Ordering Information
| Product Name | Catalog # | UNIT | Price | Qty | FAVORITES | |
C1r Double Nickase Plasmid (h) | sc-405842-NIC | 20 µg | $410.00 | |||
C1r Double Nickase Plasmid (h2) | sc-405842-NIC-2 | 20 µg | $410.00 |
C1R encodes complement C1r, a serine protease that forms the C1 complex with C1q and C1s to initiate the classical complement cascade. Upon activation, C1r cleaves and activates C1s, driving downstream cleavage of C4 and C2 and promoting opsonization and inflammatory signaling. C1r function connects innate immune surveillance with clearance of immune complexes and modulation of cytokine networks. Dysregulated C1R activity and classical pathway imbalance have been associated with complement-mediated inflammatory phenotypes and immune-complex–related tissue injury, supporting its use as a mechanistic target in immunology research.

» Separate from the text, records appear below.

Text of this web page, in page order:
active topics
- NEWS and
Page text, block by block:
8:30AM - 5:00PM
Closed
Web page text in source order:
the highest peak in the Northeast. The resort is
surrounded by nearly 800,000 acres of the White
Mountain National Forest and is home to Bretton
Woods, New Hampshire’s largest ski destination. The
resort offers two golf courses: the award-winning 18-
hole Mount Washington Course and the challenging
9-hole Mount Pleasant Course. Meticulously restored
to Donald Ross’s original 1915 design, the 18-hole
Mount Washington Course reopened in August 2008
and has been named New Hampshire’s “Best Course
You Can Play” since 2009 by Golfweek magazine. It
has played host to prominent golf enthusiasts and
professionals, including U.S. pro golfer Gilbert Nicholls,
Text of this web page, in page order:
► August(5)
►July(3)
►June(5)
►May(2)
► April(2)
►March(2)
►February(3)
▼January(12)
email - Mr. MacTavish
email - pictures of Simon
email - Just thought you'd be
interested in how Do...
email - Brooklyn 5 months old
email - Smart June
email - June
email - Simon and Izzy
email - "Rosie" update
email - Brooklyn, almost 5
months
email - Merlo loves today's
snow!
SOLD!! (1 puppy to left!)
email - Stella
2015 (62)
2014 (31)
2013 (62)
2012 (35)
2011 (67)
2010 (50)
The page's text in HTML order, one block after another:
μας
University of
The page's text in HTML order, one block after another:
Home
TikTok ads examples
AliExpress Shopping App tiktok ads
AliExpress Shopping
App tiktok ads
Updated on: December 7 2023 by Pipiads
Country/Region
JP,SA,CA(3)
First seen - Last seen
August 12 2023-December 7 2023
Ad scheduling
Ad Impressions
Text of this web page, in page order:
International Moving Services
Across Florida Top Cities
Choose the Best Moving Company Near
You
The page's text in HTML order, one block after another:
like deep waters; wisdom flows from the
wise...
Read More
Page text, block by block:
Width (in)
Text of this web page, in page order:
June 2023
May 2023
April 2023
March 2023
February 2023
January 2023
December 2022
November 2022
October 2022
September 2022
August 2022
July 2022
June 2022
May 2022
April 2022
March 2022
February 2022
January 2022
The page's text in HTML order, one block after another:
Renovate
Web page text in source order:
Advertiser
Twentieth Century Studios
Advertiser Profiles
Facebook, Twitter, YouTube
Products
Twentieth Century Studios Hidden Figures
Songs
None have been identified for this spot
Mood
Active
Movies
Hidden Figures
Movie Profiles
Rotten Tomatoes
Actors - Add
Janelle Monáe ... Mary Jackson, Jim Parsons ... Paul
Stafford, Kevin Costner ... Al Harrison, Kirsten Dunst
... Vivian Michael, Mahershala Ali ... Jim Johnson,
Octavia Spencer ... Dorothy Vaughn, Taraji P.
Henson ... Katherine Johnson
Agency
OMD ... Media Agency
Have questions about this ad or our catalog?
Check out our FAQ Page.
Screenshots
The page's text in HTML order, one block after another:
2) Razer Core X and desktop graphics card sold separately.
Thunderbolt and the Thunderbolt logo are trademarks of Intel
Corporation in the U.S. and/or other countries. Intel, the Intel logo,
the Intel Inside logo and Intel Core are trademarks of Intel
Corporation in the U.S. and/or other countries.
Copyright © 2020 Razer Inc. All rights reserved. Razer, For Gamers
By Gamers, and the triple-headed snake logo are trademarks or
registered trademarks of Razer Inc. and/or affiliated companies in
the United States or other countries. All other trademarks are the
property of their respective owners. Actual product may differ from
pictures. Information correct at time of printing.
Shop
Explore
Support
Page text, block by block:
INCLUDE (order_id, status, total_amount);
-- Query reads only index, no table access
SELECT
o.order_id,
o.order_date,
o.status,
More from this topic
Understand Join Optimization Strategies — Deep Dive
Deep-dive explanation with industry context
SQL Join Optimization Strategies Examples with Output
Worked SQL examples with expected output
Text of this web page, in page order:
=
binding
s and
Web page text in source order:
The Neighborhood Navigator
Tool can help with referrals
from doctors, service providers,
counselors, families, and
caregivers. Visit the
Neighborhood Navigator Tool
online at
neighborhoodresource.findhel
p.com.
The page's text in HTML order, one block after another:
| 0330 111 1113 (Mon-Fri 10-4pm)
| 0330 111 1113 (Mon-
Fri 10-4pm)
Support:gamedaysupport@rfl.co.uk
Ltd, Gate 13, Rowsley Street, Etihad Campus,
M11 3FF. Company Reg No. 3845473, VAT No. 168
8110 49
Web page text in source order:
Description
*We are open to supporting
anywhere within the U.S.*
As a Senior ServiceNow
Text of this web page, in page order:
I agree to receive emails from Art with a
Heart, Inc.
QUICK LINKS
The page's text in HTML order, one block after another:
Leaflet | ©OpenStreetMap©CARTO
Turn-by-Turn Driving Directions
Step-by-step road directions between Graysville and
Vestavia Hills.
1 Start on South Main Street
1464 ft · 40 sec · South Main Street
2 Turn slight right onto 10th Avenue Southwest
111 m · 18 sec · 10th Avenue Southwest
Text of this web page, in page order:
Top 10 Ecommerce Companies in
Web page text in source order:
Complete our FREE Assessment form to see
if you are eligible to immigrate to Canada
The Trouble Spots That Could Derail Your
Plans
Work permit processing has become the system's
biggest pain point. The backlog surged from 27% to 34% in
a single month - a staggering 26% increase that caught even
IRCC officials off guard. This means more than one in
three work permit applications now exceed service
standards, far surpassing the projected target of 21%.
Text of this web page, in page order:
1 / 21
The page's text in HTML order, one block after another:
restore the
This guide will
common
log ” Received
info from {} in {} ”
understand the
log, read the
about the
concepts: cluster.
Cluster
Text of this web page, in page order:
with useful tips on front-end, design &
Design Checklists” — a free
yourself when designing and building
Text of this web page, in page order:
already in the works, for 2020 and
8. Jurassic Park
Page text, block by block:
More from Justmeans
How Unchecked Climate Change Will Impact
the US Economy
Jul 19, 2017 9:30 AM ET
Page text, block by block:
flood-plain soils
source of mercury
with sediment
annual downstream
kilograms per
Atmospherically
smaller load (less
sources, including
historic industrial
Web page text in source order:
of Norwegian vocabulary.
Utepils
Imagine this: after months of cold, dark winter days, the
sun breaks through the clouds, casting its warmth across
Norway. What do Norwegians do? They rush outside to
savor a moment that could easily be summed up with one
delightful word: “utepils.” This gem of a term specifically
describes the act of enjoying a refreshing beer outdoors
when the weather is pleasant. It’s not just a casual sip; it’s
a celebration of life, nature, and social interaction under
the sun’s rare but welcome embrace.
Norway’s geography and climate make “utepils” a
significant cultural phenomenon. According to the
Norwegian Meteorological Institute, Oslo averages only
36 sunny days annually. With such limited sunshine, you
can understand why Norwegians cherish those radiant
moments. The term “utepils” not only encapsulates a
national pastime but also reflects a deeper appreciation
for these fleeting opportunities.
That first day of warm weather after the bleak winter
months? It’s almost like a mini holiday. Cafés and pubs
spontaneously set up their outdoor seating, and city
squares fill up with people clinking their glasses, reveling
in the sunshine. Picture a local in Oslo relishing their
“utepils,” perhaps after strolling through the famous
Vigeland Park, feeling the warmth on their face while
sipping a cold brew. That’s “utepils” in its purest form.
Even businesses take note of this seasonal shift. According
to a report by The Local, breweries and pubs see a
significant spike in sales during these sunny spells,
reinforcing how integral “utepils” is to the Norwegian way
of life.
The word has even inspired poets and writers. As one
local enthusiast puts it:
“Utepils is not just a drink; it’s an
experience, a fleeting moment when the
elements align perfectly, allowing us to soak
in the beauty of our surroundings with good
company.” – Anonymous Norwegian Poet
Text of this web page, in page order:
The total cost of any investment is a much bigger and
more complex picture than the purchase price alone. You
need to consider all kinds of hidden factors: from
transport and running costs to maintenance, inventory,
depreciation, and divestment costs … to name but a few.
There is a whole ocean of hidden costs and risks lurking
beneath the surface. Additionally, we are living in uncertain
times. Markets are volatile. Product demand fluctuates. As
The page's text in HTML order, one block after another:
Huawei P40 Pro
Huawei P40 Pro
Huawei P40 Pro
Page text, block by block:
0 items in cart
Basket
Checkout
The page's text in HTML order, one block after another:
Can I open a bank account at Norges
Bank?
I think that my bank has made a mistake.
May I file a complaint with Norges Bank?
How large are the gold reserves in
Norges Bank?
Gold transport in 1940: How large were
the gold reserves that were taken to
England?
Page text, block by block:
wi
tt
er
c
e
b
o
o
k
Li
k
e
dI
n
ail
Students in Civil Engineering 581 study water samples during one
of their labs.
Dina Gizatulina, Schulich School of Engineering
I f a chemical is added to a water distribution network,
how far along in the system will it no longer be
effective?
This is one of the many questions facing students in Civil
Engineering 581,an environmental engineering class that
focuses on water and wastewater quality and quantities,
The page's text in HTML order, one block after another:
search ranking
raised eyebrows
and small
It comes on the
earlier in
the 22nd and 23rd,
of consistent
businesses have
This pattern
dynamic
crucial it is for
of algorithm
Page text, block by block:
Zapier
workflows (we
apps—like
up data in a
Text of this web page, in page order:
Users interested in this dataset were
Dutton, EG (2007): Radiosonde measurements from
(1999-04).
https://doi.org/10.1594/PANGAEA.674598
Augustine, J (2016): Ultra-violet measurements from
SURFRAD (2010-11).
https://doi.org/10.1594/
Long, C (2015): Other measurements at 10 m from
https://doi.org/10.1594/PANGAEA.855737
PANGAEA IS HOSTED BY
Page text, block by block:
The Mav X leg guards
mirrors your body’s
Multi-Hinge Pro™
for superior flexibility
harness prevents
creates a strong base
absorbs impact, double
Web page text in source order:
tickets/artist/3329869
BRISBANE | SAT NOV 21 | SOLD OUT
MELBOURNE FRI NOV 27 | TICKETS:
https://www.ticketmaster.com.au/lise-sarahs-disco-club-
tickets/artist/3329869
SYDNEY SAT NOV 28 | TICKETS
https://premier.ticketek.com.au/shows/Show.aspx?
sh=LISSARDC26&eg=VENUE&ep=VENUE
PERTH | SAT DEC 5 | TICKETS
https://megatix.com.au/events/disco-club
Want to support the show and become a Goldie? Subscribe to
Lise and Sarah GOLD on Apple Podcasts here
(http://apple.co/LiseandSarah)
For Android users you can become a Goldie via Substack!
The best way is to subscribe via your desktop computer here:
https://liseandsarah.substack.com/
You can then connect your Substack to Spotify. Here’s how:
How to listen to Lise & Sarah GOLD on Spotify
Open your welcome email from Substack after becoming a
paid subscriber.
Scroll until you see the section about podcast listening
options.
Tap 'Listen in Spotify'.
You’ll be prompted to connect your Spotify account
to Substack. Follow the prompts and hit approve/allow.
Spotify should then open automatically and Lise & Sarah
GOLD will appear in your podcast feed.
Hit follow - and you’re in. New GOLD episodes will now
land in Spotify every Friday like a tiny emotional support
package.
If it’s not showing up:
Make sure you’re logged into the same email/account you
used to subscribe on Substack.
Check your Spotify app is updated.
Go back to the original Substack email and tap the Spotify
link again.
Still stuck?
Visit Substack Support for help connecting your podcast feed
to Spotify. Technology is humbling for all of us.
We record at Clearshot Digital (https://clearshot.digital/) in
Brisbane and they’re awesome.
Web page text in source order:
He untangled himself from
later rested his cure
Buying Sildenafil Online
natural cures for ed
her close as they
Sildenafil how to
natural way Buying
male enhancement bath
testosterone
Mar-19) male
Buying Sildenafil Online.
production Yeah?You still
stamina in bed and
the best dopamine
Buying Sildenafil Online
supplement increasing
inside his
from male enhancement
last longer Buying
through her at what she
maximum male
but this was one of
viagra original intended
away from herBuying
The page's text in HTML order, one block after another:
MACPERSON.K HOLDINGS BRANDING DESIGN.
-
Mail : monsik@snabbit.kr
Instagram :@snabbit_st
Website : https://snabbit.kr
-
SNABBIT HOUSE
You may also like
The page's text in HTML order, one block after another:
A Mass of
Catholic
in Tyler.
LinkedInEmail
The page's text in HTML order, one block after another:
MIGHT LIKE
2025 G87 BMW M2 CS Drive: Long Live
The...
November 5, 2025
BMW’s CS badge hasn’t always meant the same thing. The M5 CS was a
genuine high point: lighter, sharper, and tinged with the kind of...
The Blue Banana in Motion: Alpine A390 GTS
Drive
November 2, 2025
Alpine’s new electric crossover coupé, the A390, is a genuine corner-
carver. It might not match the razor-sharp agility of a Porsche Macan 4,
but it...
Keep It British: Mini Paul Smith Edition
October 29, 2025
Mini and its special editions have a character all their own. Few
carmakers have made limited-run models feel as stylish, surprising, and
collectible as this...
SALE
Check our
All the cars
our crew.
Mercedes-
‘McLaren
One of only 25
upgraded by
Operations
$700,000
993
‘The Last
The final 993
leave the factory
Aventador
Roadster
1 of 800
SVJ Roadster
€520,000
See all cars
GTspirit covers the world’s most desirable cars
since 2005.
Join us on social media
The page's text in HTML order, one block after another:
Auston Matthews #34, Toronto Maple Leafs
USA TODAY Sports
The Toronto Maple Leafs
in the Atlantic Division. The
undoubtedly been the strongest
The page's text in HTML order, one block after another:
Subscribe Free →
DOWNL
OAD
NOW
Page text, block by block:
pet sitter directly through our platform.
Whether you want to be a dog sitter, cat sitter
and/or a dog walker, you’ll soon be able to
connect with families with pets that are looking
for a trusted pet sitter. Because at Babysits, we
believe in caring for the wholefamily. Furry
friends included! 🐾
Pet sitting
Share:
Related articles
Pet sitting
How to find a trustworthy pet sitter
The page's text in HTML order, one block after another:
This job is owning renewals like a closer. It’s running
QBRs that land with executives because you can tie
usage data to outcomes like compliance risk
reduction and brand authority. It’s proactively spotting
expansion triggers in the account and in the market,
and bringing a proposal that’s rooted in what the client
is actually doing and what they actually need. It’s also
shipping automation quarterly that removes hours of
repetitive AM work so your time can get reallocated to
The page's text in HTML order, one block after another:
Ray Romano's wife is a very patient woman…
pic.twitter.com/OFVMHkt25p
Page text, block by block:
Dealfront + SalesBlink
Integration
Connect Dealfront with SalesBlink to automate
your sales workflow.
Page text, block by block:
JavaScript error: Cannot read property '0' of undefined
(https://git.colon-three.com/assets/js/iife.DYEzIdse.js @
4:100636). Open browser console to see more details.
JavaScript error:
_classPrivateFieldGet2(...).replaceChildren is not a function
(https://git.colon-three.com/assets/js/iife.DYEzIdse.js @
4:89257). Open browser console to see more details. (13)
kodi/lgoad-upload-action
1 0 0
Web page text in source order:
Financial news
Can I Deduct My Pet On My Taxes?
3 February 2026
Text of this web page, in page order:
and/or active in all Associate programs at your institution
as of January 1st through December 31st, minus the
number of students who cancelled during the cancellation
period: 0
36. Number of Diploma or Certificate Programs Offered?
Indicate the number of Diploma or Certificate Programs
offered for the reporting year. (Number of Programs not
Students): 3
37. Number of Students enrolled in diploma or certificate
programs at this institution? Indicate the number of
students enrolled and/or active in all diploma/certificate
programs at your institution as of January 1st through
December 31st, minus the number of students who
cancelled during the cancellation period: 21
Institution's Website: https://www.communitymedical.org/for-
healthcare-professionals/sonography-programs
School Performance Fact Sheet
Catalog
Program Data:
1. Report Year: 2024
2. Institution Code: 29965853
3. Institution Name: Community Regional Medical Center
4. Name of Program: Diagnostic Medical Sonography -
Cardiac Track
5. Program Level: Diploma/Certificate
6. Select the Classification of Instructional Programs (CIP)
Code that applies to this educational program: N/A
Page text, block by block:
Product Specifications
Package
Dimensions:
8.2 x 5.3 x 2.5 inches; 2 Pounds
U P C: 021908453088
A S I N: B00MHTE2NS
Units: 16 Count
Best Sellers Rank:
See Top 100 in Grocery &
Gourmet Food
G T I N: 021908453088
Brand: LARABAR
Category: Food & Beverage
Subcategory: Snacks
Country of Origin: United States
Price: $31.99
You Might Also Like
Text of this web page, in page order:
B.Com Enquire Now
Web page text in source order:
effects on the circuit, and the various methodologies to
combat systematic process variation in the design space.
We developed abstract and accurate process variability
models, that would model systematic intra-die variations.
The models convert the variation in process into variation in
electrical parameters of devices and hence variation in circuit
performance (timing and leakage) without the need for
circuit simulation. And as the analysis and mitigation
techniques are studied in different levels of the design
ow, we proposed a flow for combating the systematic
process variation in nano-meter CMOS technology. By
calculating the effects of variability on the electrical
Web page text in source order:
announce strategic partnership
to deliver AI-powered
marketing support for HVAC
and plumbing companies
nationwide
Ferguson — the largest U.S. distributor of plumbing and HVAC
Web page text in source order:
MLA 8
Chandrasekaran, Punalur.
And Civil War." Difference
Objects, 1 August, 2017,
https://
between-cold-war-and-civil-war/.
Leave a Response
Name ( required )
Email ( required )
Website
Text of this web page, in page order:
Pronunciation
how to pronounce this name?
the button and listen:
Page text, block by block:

C1r Double Nickase Plasmid (h) consists of a matched pair of plasmids engineered for high-specificity editing of the C1R locus in human cell lines. Each plasmid expresses a Cas9 D10A nickase and a distinct sgRNA targeting opposite DNA strands within C1R. When directed to adjacent sites on opposite DNA strands, the two nickases generate offset single-strand nicks that together produce a staggered double-strand break, requiring coordinated on-target activity from both guides. The resulting DNA break is resolved by endogenous cellular repair pathways, most commonly through non-homologous end joining (NHEJ), leading to insertions or deletions that disrupt C1R function. By requiring dual sgRNA engagement at the target locus, the double nicking approach enhances editing specificity and provides a complementary CRISPR strategy for applications where additional control over targeting precision is desired.
To support efficient identification of edited cells, one plasmid encodes GFP for fluorescent visualization of transfected populations, while the companion plasmid carries a puromycin resistance gene for antibiotic selection. Together, these features support efficient enrichment of co-transfected populations and simplify the validation of C1R-disrupted clones.
For Research Use Only. Not Intended for Diagnostic or Therapeutic Use.